Section 1. Balance TC and SC HBM usage

If the error explicitly breaks down usage, e.g., "TC Hbm usage: X, SC Hbm usage Y" compare the two values to identify the bottleneck

  • High SparseCore Usage:
    • Optimize HBM Stack Usage: HBM stack memory consumption scales with feature_width, max_unique_nz_per_row and logical_replica_count. You can reduce peak stack usage by tuning the --xla_sc_num_serialized_tables_to_optimize_hbm flag which serializes the processing of tables. This comes at the cost of reduced parallelism.
    • Check Padding Overhead: SparseCore aligns embedding tables to 32B (8 floats). Tables with small feature widths (e.g., < 8 floats) incur significant padding overhead, wasting HBM.
    • Reduce Heap Usage: High values for maximum_parallel_iterations increase the amount of input data prefetched into the HBM heap. Lowering this value can free up significant memory.
    • Verify Sharding: Ensure embedding tables are properly mod-sharded across all chips. See How limits translate to tables.
    • Checkout SC: Performance and memory bottlenecks for more ideas.
  • High TensorCore Usage:
  • Balanced
    • If neither is individually excessive but the sum is too high, you are at the chip's capacity. You must try lowering usage of both components. Follow recommendations in all three sections.

Section 2. Unexpectedly Large Allocations

If one or more unexpectedly large allocations are present in the logs (> 50% of HBM limit), it is almost never a hardware capacity issue. It is typically a configuration error. Check the XLA label (if present) of the large allocations, for hints on their JAX source code.

  • Remove Debugging Artifacts:
    • Using jax.debug.print() in large-scale runs can force the compiler to materialize the full tensor in HBM to transfer it to the CPU, breaking fusion and increasing peak memory usage. Remove any left-over jax.debug.print()s.
  • Fix Inefficient Mesh Shapes or Sharding:
    • Incorrect mesh shapes or missing sharding annotations can cause the compiler to default to Replication - forcing the compiler to try to fit really large tensors on a single chip
    • Check the shapes of the large allocations and verify sharding is correctly specified and propagated by XLA.

Section 3. Aggregate Allocations Exceed HBM Limit

If the program runs out of capacity due to the aggregate sum of allocations exceeding the HBM limit, it is often helpful to visualize the memory profile to identify the specific buffers contributing to the peak usage.
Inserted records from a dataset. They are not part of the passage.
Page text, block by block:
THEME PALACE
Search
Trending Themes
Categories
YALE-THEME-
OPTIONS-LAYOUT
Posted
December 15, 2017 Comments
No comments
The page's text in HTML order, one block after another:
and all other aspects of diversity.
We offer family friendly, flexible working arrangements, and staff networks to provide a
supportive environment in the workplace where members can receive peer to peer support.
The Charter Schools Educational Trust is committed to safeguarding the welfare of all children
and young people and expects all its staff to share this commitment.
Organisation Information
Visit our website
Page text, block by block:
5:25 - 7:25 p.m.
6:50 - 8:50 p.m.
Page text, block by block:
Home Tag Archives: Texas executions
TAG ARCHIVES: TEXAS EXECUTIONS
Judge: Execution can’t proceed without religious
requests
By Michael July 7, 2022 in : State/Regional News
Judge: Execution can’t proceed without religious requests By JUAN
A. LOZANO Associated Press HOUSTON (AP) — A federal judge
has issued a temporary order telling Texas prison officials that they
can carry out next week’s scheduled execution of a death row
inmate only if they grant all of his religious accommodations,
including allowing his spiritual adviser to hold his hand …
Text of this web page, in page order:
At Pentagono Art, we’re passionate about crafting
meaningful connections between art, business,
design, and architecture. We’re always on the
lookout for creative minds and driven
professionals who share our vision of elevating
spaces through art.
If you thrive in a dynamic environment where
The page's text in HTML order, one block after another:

See Debug OOM errors with XProf for a step-by-step guide on identifying peak memory contributors.

Once you have identified some of the top contributors, use the following steps to optimize the memory footprint.

A. Check tensor padding and alignment

Inefficient tensor shapes are a common, silent cause of OOMs on TPUs. To get peak performance on TPU's, XLA pads tensor dimensions—typically to multiples of 128 for the minor-most dimension and 8 for the second-minor. This padding affects both input arrays and intermediate tensors (HLO temporaries), potentially inflating memory usage significantly, especially with small dimension sizes. See Array Layouts.
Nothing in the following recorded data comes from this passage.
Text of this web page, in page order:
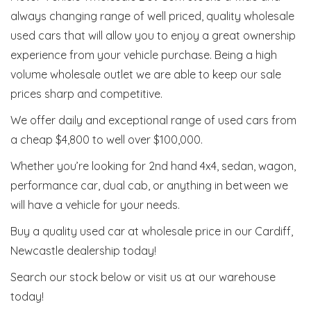
always changing range of well priced, quality wholesale
used cars that will allow you to enjoy a great ownership
experience from your vehicle purchase. Being a high
volume wholesale outlet we are able to keep our sale
prices sharp and competitive.
We offer daily and exceptional range of used cars from
a cheap $4,800 to well over $100,000.
Whether you’re looking for 2nd hand 4x4, sedan, wagon,
performance car, dual cab, or anything in between we
will have a vehicle for your needs.
Buy a quality used car at wholesale price in our Cardiff,
Newcastle dealership today!
Search our stock below or visit us at our warehouse
today!
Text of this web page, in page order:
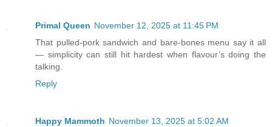
Primal Queen November 12, 2025 at 11:45 PM
That pulled-pork sandwich and bare-bones menu say it all
— simplicity can still hit hardest when flavour’s doing the
talking.
Reply
Happy Mammoth November 13, 2025 at 5:02 AM
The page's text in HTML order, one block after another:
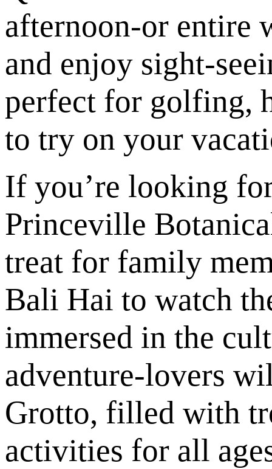
afternoon-or entire
and enjoy sight-
perfect for golfing,
to try on your
If you’re looking
Princeville
treat for family
Bali Hai to watch
immersed in the
adventure-lovers
Grotto, filled with
activities for all
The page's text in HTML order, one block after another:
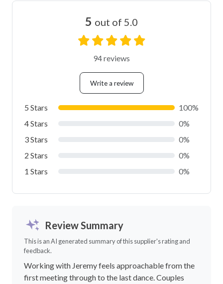
5 out of 5.0
94 reviews
Write a review
5 Stars
100%
4 Stars
0%
3 Stars
0%
2 Stars
0%
1 Stars
0%
Review Summary
This is an AI generated summary of this supplier's rating and
feedback.
Working with Jeremy feels approachable from the
first meeting through to the last dance. Couples
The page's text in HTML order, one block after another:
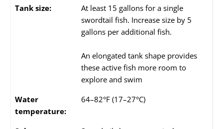
Tank size:
At least 15 gallons for a single
swordtail fish. Increase size by 5
gallons per additional fish.
An elongated tank shape provides
these active fish more room to
explore and swim
Water
temperature:
64–82°F (17–27°C)
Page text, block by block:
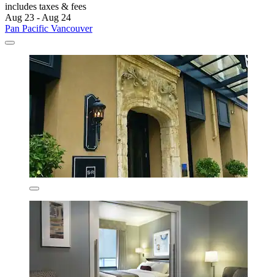
includes taxes & fees
Aug 23 - Aug 24
Pan Pacific Vancouver
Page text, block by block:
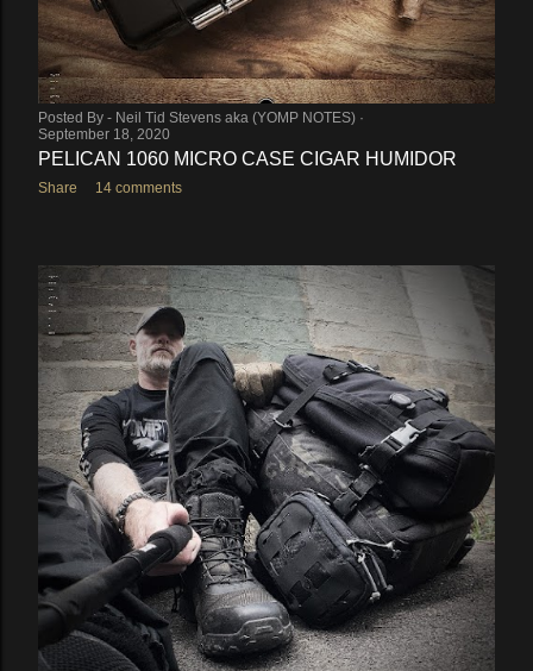
Posted By - Neil Tid Stevens aka (YOMP NOTES)
September 18, 2020
PELICAN 1060 MICRO CASE CIGAR HUMIDOR
Share 14 comments
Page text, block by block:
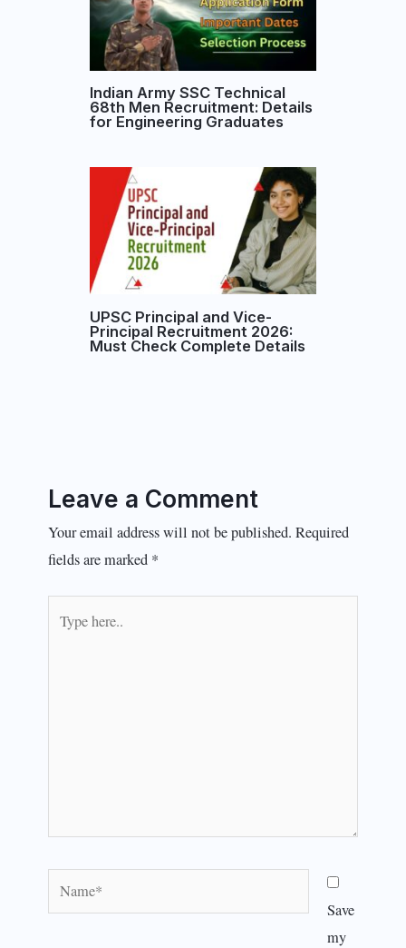
Indian Army SSC Technical
68th Men Recruitment: Details
for Engineering Graduates
UPSC Principal and Vice-
Principal Recruitment 2026:
Must Check Complete Details
Leave a Comment
Your email address will not be published. Required
fields are marked *
here..
Name*
Save
my
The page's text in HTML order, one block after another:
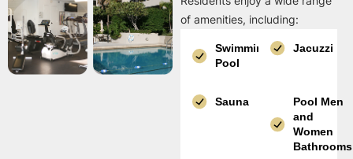
of amenities, including:
Swimming
Pool
Jacuzzi
Sauna
Pool Men
and
Women
Bathrooms
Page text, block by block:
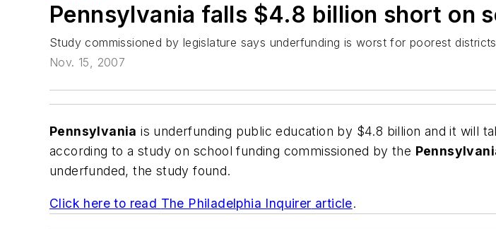
Pennsylvania falls $4.8 billion short on
Study commissioned by legislature says underfunding is worst for poorest districts
Nov. 15, 2007
Pennsylvania is underfunding public education by $4.8 billion and it will
according to a study on school funding commissioned by the
underfunded, the study found.
Click here to read The Philadelphia Inquirer article.

  • Audit shapes of large buffers: (On TPU v5 with default layouts)
    • Hovering over a buffer in Xprof Memory Viewer brings up the buffer details card which contains buffer details including padding information.
    • Example: A shape of (129, 1024) might be padded to (256, 1024), resulting in nearly 50% memory waste.
    • Correction: A shape of (128, 1024) requires no padding and incurs 0% memory waste.
  • Align dimensions: Ensure all large tensor dimensions (batch size, embedding dimension, hidden size) are multiples of 128.

B. Adjust configuration

You can often resolve OOMs with these configuration adjustments:

  • Reduce Batch Size: The memory needed for intermediate activations and gradients is directly proportional to the batch size. Reducing the batch size can often help reduce memory usage.
  • Donate Input Buffers: When using jax.jit, specify donate_argnums for your model parameters. This allows XLA to overwrite the input memory with the output.
  • Enable Mixed Precision (bfloat16): Use bfloat16 or quantization (int8 etc) for the largest tensors in the program if the model architecture and quality requirements allow.

C. Optimize architecture and sharding

If configuration changes are insufficient, the model topology might be too large for the current hardware setup.

  • Use Newer TPU Generations: Newer TPUs generally offer more HBM per chip; switch to newer TPU generations if available.
  • Run on a larger chip topology: If the model weights are too large for the existing topology, you can try sharding them across more chips.
  • Implement advanced sharding techniques:
    • Explore more advanced data, tensor, or pipeline parallelism approaches.
    • Specify sharding hints for intermediate values and outputs.
  • Use JAX Host Offloading: Offload large tensors to the host CPU memory. e.g. activation offloading and optimizer state offloading.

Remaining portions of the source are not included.